- [Directions for this task]:
Within the data below, determine how many lines contain "ARTICLES" and supply only that figure.
# # # # #
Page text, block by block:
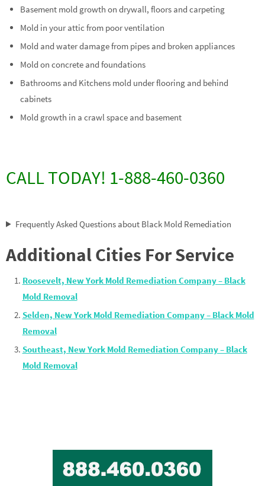
Basement mold growth on drywall, floors and carpeting
Mold in your attic from poor ventilation
Mold and water damage from pipes and broken appliances
Mold on concrete and foundations
Bathrooms and Kitchens mold under flooring and behind
cabinets
Mold growth in a crawl space and basement
CALL TODAY! 1-888-460-0360
Frequently Asked Questions about Black Mold Remediation
Additional Cities For Service
Roosevelt, New York Mold Remediation Company – Black
Mold Removal
Selden, New York Mold Remediation Company – Black Mold
Removal
Southeast, New York Mold Remediation Company – Black
Mold Removal
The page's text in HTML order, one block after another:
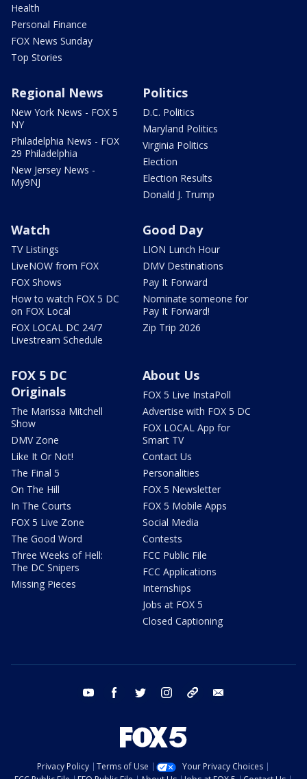
Health
Personal Finance
FOX News Sunday
Top Stories
Regional News
New York News - FOX 5
NY
Philadelphia News - FOX
29 Philadelphia
New Jersey News -
My9NJ
Politics
D.C. Politics
Maryland Politics
Virginia Politics
Election
Election Results
Donald J. Trump
Watch
TV Listings
LiveNOW from FOX
FOX Shows
How to watch FOX 5 DC
on FOX Local
FOX LOCAL DC 24/7
Livestream Schedule
Good Day
LION Lunch Hour
DMV Destinations
Pay It Forward
Nominate someone for
Pay It Forward!
Zip Trip 2026
FOX 5 DC
Originals
The Marissa Mitchell
Show
DMV Zone
Like It Or Not!
The Final 5
On The Hill
In The Courts
FOX 5 Live Zone
The Good Word
Three Weeks of Hell:
The DC Snipers
Missing Pieces
About Us
FOX 5 Live InstaPoll
Advertise with FOX 5 DC
FOX LOCAL App for
Smart TV
Contact Us
Personalities
FOX 5 Newsletter
FOX 5 Mobile Apps
Social Media
Contests
FCC Public File
FCC Applications
Internships
Jobs at FOX 5
Closed Captioning
youtube facebook twitter instagram tiktok
Privacy Policy Terms of Use
Your Privacy Choices
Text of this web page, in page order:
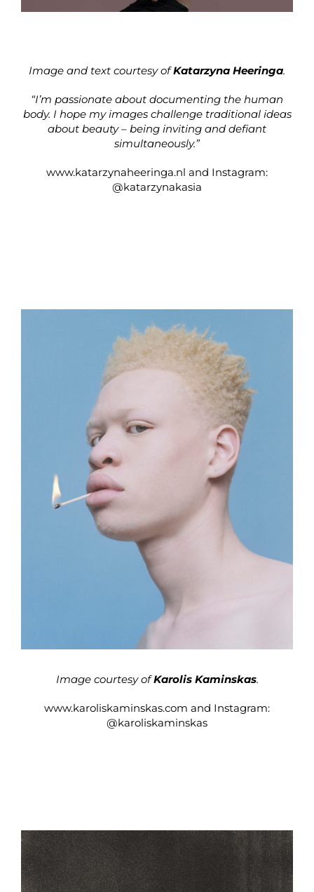
Image and text courtesy ofKatarzyna Heeringa.
“I’m passionate about documenting the human
body. I hope my images challenge traditional ideas
about beauty – being inviting and defiant
simultaneously.”
www.katarzynaheeringa.nl and Instagram:
@katarzynakasia
Image courtesy ofKarolis Kaminskas.
www.karoliskaminskas.com and Instagram:
@karoliskaminskas
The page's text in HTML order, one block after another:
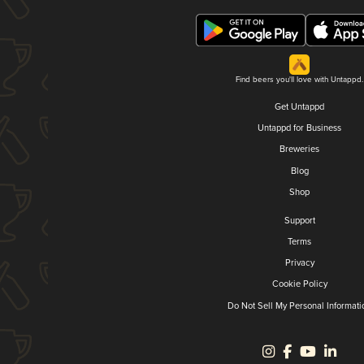
Find beers you'll love with Untappd.
Get Untappd
Untappd for Business
Breweries
Blog
Shop
Support
Terms
Privacy
Cookie Policy
Do Not Sell My Personal
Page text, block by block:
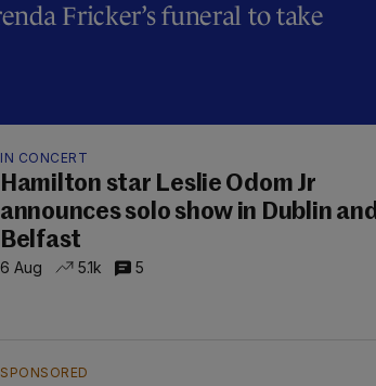
Fricker’s funeral to take
IN CONCERT
Hamilton star Leslie Odom Jr
announces solo show in Dublin and
Belfast
6 Aug 5.1k 5
SPONSORED
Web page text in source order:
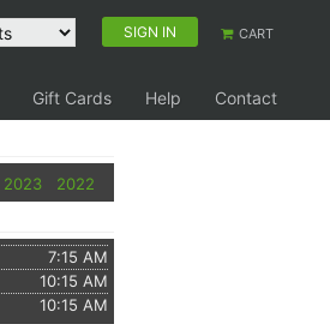
SIGN IN CART
Gift Cards Help Contact
2023 2022
7:15 AM
10:15 AM
10:15 AM
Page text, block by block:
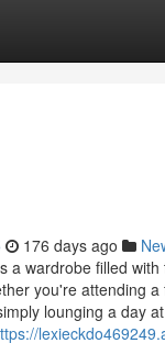
176 days ago
a wardrobe filled
you're attending
lounging a day
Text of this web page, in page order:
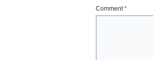
Comment*
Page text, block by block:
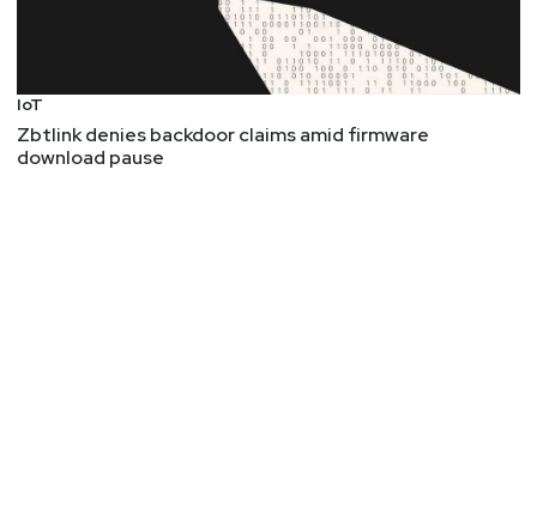
IoT
Zbtlink denies backdoor claims amid firmware
download pause
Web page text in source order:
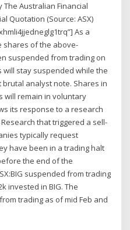
Australian Financial
Quotation (Source: ASX)
As a
shares of the above-
suspended from trading on
will stay suspended while the
analyst note. Shares in
will remain in voluntary
its response to a research
that triggered a sell-
typically request
have been in a trading halt
the end of the
suspended from trading
invested in BIG. The
trading as of mid Feb and
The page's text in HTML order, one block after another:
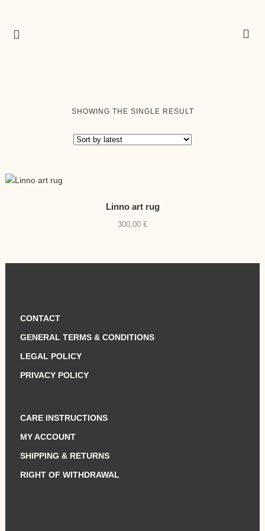
SHOWING THE SINGLE RESULT
Linno art rug
300,00 €
CONTACT
GENERAL TERMS & CONDITIONS
LEGAL POLICY
PRIVACY POLICY
CARE INSTRUCTIONS
MY ACCOUNT
SHIPPING & RETURNS
RIGHT OF WITHDRAWAL
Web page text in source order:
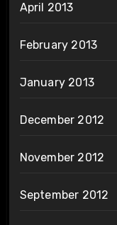
April 2013
February 2013
January 2013
December 2012
November 2012
September 2012
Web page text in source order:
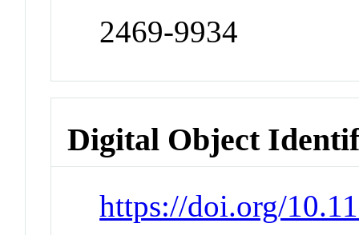
2469-9934
Digital Object
https://doi.org/
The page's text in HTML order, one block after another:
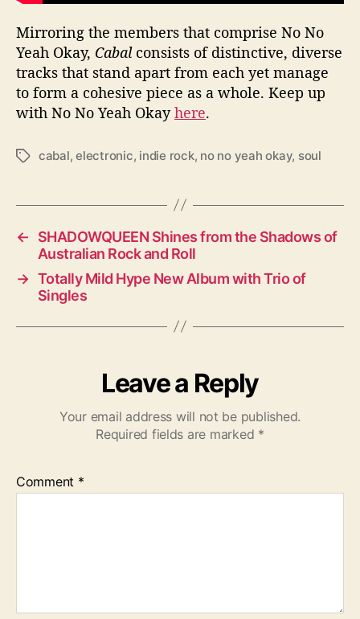
Mirroring the members that comprise No No
Yeah Okay, Cabalconsists of distinctive, diverse
tracks that stand apart from each yet manage
to form a cohesive piece as a whole. Keep up
with No No Yeah Okayhere.
T
s
cabal,electronic, indie rock, no no yeah okay, soul
←
SHADOWQUEEN Shines from the Shadows of
Australian Rock and Roll
→ Totally Mild Hype New Album with Trio of
Singles
Leave a Reply
Your email address will not be published.
Required fields are marked *
Comment *
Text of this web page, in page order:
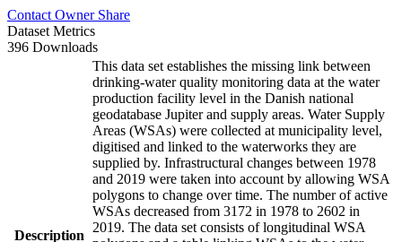
Contact Owner Share
Dataset Metrics
396 Downloads
Description
This data set establishes the missing link between
drinking-water quality monitoring data at the water
production facility level in the Danish national
geodatabase Jupiter and supply areas. Water Supply
Areas (WSAs) were collected at municipality level,
digitised and linked to the waterworks they are
supplied by. Infrastructural changes between 1978
and 2019 were taken into account by allowing WSA
polygons to change over time. The number of active
WSAs decreased from 3172 in 1978 to 2602 in
2019. The data set consists of longitudinal WSA
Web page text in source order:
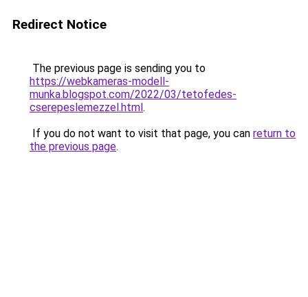
Redirect Notice
The previous page is sending you to
https://webkameras-modell-
munka.blogspot.com/2022/03/tetofedes-
cserepeslemezzel.html.
If you do not want to visit that page, you can return to
the previous page.
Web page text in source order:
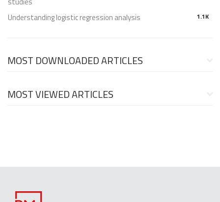
1.1K
Understanding logistic regression analysis
MOST DOWNLOADED ARTICLES
MOST VIEWED ARTICLES
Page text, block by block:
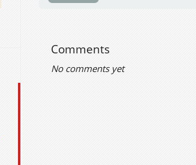
Comments
No comments yet
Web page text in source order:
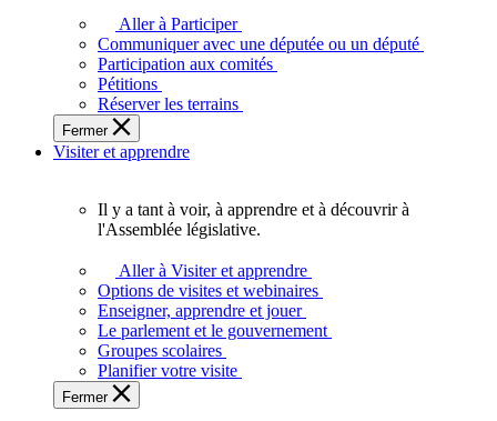
plein
potentiel,
l'Assemblée
a
besoin
de
Aller à Participer
Communiquer avec une députée ou un député
Participation aux comités
Pétitions
Réserver les terrains
Fermer
Visiter et apprendre
voir,
apprendre
et
à
Il y a tant à voir, à apprendre et à découvrir à
l'Assemblée législative.
Aller à Visiter et apprendre
Options de visites et webinaires
Enseigner, apprendre et jouer
Le parlement et le gouvernement
Groupes scolaires
Planifier votre visite
Fermer
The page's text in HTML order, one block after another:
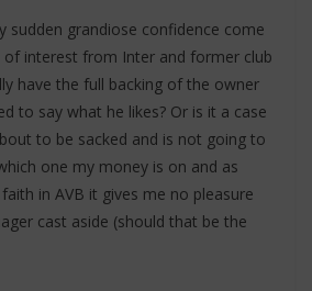
sudden grandiose confidence come
interest from Inter and former club
have the full backing of the owner
to say what he likes? Or is it a case
to be sacked and is not going to
one my money is on and as
in AVB it gives me no pleasure
cast aside (should that be the
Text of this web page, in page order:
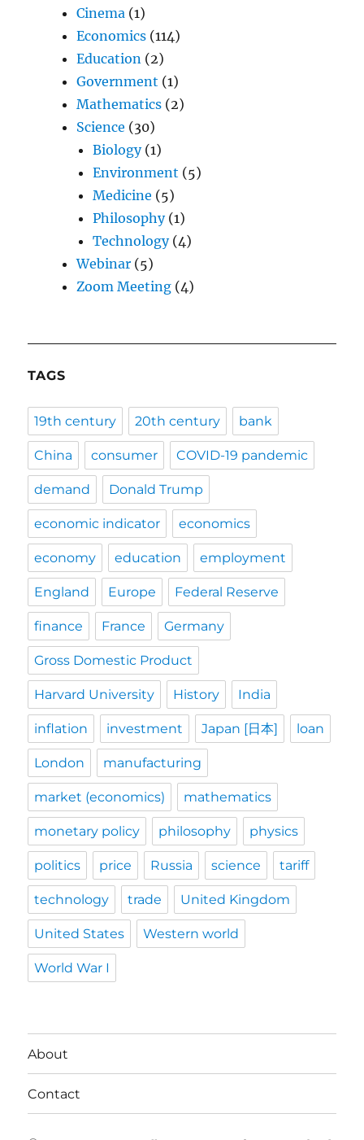
Cinema (1)
Economics (114)
Education (2)
Government (1)
Mathematics (2)
Science (30)
Biology(1)
Environment (5)
Medicine (5)
Philosophy(1)
Technology(4)
Webinar (5)
Zoom Meeting (4)
TAGS
19th century 20th century bank
China consumer COVID-19 pandemic
demand Donald Trump
economic indicator economics
economy education employment
England Europe Federal Reserve
finance France Germany
Gross Domestic Product
Harvard University History India
inflation investment Japan [日本] loan
London manufacturing
market (economics) mathematics
monetary policy philosophy physics
politics price Russia science tariff
technology trade United Kingdom
United States Western world
World War I
About
Contact
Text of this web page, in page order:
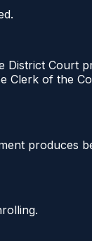
Court
Clerk of the
produces
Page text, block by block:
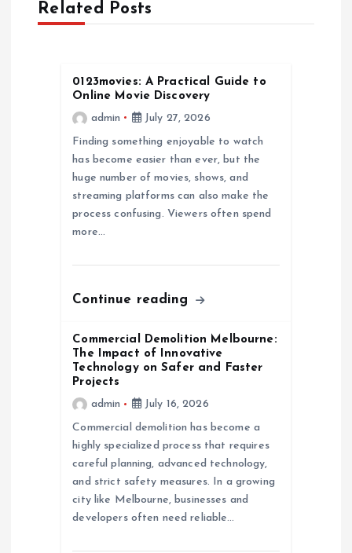
Related Posts
0123movies: A Practical Guide to
Online Movie Discovery
admin
July 27, 2026
Finding something enjoyable to watch
has become easier than ever, but the
huge number of movies, shows, and
streaming platforms can also make the
process confusing. Viewers often spend
more…
Continue reading
Commercial Demolition Melbourne:
The Impact of Innovative
Technology on Safer and Faster
Projects
admin
July 16, 2026
Commercial demolition has become a
highly specialized process that requires
careful planning, advanced technology,
and strict safety measures. In a growing
city like Melbourne, businesses and
developers often need reliable…
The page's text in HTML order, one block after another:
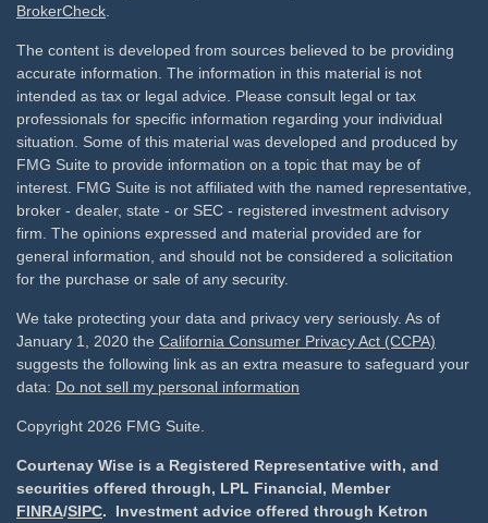
BrokerCheck
The content is developed from sources believed to be providing
accurate information. The information in this material is not
intended as tax or legal advice. Please consult legal or tax
professionals for specific information regarding your individual
situation. Some of this material was developed and produced by
FMG Suite to provide information on a topic that may be of
interest. FMG Suite is not affiliated with the named representative,
broker - dealer, state - or SEC - registered investment advisory
firm. The opinions expressed and material provided are for
general information, and should not be considered a solicitation
for the purchase or sale of any security.
We take protecting your data and privacy very seriously. As of
January 1, 2020 the California Consumer Privacy Act (CCPA)
suggests the following link as an extra measure to safeguard your
data: Do not sell my personal information
Copyright 2026 FMG Suite.
Courtenay Wise is a Registered Representative with, and
securities offered through, LPL Financial, Member
FINRA/SIPC. Investment advice offered through Ketron
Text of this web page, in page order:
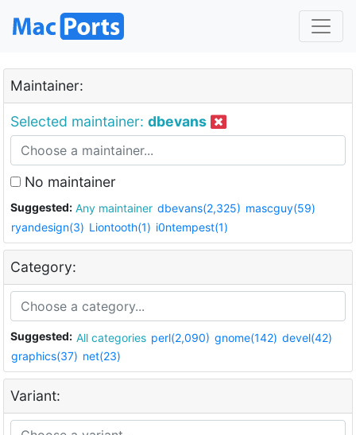
Maintainer:
Selected maintainer: dbevans
No maintainer
Suggested: Any maintainer dbevans(2,325) mascguy(59)
ryandesign(3) Liontooth(1) i0ntempest(1)
Category:
Suggested: All categories perl(2,090) gnome(142) devel(42)
graphics(37) net(23)
Variant:
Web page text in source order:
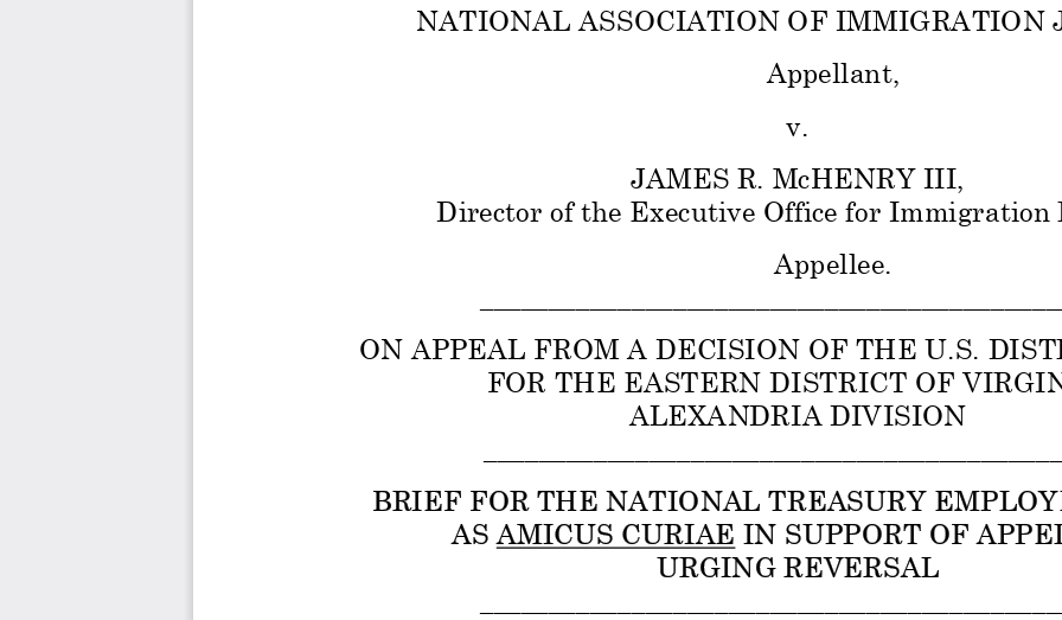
# # # # #
- [Response area]:
2